--- Extracted data Enclosed Below ---
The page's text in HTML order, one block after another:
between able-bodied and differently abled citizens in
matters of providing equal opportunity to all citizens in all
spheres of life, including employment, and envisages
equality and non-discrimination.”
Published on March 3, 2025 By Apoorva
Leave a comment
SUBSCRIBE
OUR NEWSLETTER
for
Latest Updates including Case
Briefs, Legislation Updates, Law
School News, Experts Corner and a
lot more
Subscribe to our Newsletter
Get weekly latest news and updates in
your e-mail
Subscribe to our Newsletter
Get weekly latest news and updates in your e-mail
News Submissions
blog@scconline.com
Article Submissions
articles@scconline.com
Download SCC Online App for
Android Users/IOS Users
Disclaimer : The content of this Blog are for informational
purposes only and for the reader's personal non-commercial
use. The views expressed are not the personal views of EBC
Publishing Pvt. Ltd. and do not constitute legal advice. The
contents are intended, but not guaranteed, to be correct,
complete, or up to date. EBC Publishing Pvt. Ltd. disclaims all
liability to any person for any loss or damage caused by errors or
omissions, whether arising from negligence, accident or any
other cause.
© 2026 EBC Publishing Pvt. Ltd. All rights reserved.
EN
--- End of Enclosed Extracted data ---
Prompt ▸
Quote the data above from the line containing "School News, Experts Corner and a" to the line containing "purposes only and", inclusive, and stop.

Answer space ▸
School News, Experts Corner and a
lot more
Subscribe to our Newsletter
Get weekly latest news and updates in
your e-mail
Subscribe to our Newsletter
Get weekly latest news and updates in your e-mail
News Submissions
blog@scconline.com
Article Submissions
articles@scconline.com
Download SCC Online App for
Android Users/IOS Users
Disclaimer : The content of this Blog are for informational
purposes only and for the reader's personal non-commercial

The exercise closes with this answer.